Session
Industry-Track Oral Presentation: I4: Compilers/HW
Grand Ballroom 1
CATWILD: Compiler Autotuning for TPU workloads in the Wild
Ignacio Cano ⋅ Yu Wang ⋅ Phitchaya Phothilimthana ⋅ Mike Burrows ⋅ ⋅ Matheus Camargo ⋅ Alexander Wertheim ⋅ Chao Wang ⋅ David Liu ⋅ Tengyu Sun ⋅ Arissa Wongpanich ⋅ Christof Angermueller ⋅ ⋅ ⋅ Vineetha Govindaraj ⋅ Amit Sabne ⋅ ⋅ ⋅ Berkin Ilbeyi ⋅ Ryan Lefever ⋅ Mehrdad Khani ⋅ Subhankar Shah ⋅ Ankit Sinha ⋅ ⋅ ⋅ ⋅ Nikhil Sarda ⋅ ⋅ ⋅ ⋅ Emily Donahue ⋅ Sami Abu-El-Haija ⋅ ⋅ ⋅ ⋅ ⋅ ⋅ ⋅ ⋅ Naveen Kumar
Compilers play a fundamental role at achieving peak performance for machine learning (ML) workloads.
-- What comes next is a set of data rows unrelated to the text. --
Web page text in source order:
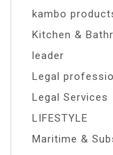
kambo
Kitchen &
leader
Legal
Legal Services
LIFESTYLE
Maritime &

However, given the diverse nature of workloads and accelerators, compilers' heuristics and analytical cost models often result in sub-optimal performance, and thus waste precious datacenter resources. Furthermore, the multitude of tunable parameters and their complex interplay often make it impossible for human experts to manually find optimal configurations. In this paper, we present CATWILD, a system that automatically optimizes ML jobs in Google's TPU fleet using compiler autotuning techniques. We describe CATWILD’s design and implementation, and evaluate its performance using a handful of representative metrics. We further report experiences and lessons learned from its five-year development and operation. To the best of our knowledge, CATWILD represents the first ML compiler autotuning solution deployed in datacenters at scale. Its successful rollout yielded substantial benefits, optimizing over 70% of daily TPU training jobs and achieving significant chip savings.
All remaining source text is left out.